“What you would expect is that in a country with high gender equality, you would see lower victimisation rates,” Rannveig Sigurvinsdóttir, an associate professor of psychology at Reykjavik University who was not involved with the study, told Euronews Health.
The study, published in the journal JAMA Network Open, surveyed about 28,200 women ages 18 to 69 in Iceland, asking whether they had experienced 23 “life stressors” such as stillbirth, having a child taken away, divorce, or discrimination and humiliation.
Two in thre women said they had either witnessed or were a direct victim of unwanted sexual experiences, making it the most common life stressor followed by life-threatening illness or injuries (58.1 per cent), and accidents, fires, or explosions (51.1 per cent).
The researchers behind the study at the University of Iceland also assessed the respondents’ PTSD symptoms and found that overall, 15.9 per cent of women had probable PTSD.

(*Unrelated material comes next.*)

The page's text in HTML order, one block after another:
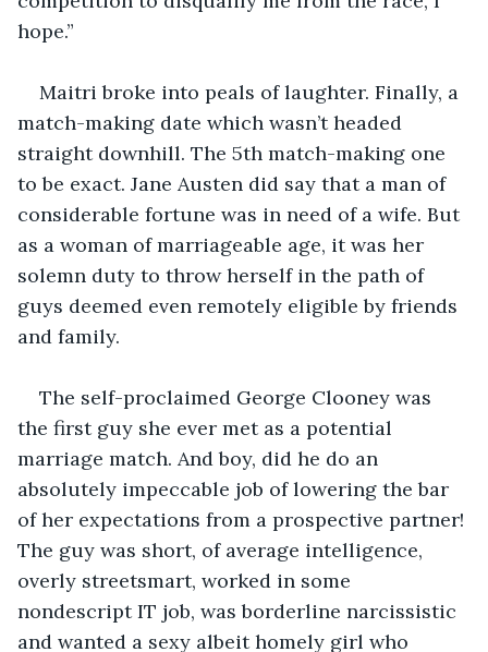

Women who had been sexually assaulted or held captive were more likely to have probable PTSD than women who experienced any other life stressor, including having a child taken away, a sudden violent death, or experiencing a natural disaster.
Sexual violence was more traumatic for women who were first attacked when they were younger than 12 years old and for those who were assaulted by a partner or relative, such as a parent, the study found.
“We found a substantial proportion of women who experienced PTSD decades after the last assault, lending support to the chronicity of PTSD after exposure to such trauma,” the study authors said.
Taken together, the results call Iceland’s reputation for gender equality into question, but it isn’t the only high-income Nordic country to have a problem with this kind of violence.
Finland, Denmark, and Sweden all report higher lifetime levels of sexual or physical assault compared with the rest of Europe, the study noted.